Eugène Mollard accepte mal cette longue séparation avec le manuscrit. Il n’a jamais su porter le deuil, a toujours tenté, lors de la disparition d’un être prétendu cher, de ranimer la flamme du souvenir. Tentative vouée à l’échec, tant il a du mal à retenir de petits morceaux de passé entre les mailles de sa mémoire. Il en souffre, pour les personnes comme pour les objets, et son manuscrit n’échappe à la règle. Depuis qu’il l’a introduit dans une enveloppe à bulles, il a la certitude de l’avoir perdu.
Il ne sait pas ce qu’est devenue son histoire, ignore ce qui l’a condamnée. La sensation qu’il éprouve est nouvelle, il ne parvient pas à réunir tous les éléments qui le constituent. Il s’estime morcelé, dispersé depuis ce jour où il a accepté de livrer une partie de lui même. Il avait tellement l’habitude de n’exister que sur quelques mètres carrés, tellement pris l’habitude de ne fournir aucun motif à se souvenir que ce début d’aventure littéraire l’a bouleversé. L’essentiel de son aventure terrestre aurait pu se résumer en quelques lignes grises au milieu d’une rubrique nécrologique provinciale.

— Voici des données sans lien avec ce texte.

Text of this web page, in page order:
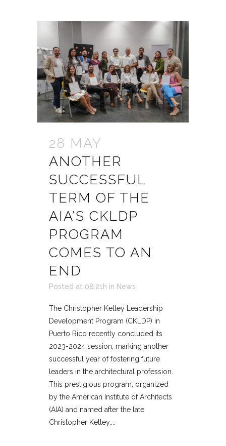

Au lieu de cela, au lui de se satisfaire de petites péripéties charcutières, il a fallu qu’il se mette en tête de laisser une trace. Une trace écrite, mal écrite bien sûr, envoyée là bas, ailleurs, dans un autre espace que le sien.
Heureusement il n’avait proposé son manuscrit qu’à une seule maison d’édition. Il n’aurait pas accepté de se savoir disséminé, cible de tant de regards simultanés. Il avait rêvé, chaque nuit de l’été qu’on reconnaîtrait son talent, qu’il surprendrait. A chaque départ de sommeil, il s’épuisait à toujours imaginer le même scénario. Il se préparait, il expliquait, il justifiait, se justifiait.
Durant ses insomnies estivales, il ne cessait de s’interroger sur les origines d’une telle histoire. Une histoire avec des enfants, pour les enfants mais qu’ils ne pourront lire tant il estime ses idées dangereuses c’est Justine qui le dit et farfelues. Une histoire avec des enfants, lui qui les fuit, eux qui ont peur ou qui l’ignore. Il prépare les réponses qu’on ne manquera pas de poser à propos de la cruauté du héros. Il expliquera qu’il a imaginé ce que des millions d’enfants rêvent ou rêveront chaque soir, si on s’entête à ne considérer qu’ils ne sont que de passage. Il comprend maintenant que son dernier chapitre est raté, trop différent du reste. Il sait qu’il faudra peut être reprendre sa première idée, celle qui a tant choqué Justine. Il s’est préparé, a travaillé différents dénouements. Il pourra les proposer au cas où.
Il a préparé son sac. Minutieusement. Dans l’éventualité où on le convoquerait à Paris pour s’expliquer. Il a glissé dans un gros cartable de cuir, mémoire craquelée de ses aventures scolaires, deux exemplaires de son manuscrit, chacun affublé d’un nouveau dénouement. Il a même ajouté une chemise propre à sa panoplie de l’apprenti écrivain. Au cas où il transpire dans le métro. Il faudra qu’il soit présentable.
Il y a quelques jours, il a appelé le service des manuscrits des éditions Grissart, poliment. On lui a expliqué, tout aussi poliment, que le délai maximum était d’environ quatre mois. Eugène a répondu que les quatre mois étaient largement dépassés. On lui a répondu que la maison recevait un nombre de plus en plus important de manuscrits, et qu’elle avait pour principe de tous les lire. Ceci devait expliquer le retard, mais il n’avait pas à s’inquiéter, son roman était enregistré. Il ne pouvait s’être égaré.
Curieux, Eugène avait souhaité connaître la procédure, le parcours initiatique d’un manuscrit. On lui a expliqué que les manuscrits étaient distribués à différents lecteurs. Il devait attendre, encore, mais ce ne serait plus très long. D’ici à la fin octobre il aurait certainement des nouvelles d' »Attention école ».
Octobre ! Octobre et ses quatre semaines. Il attendra patiemment, il a confiance, il sait que quelqu’un, ailleurs, s’apprête à découvrir une partie de lui même.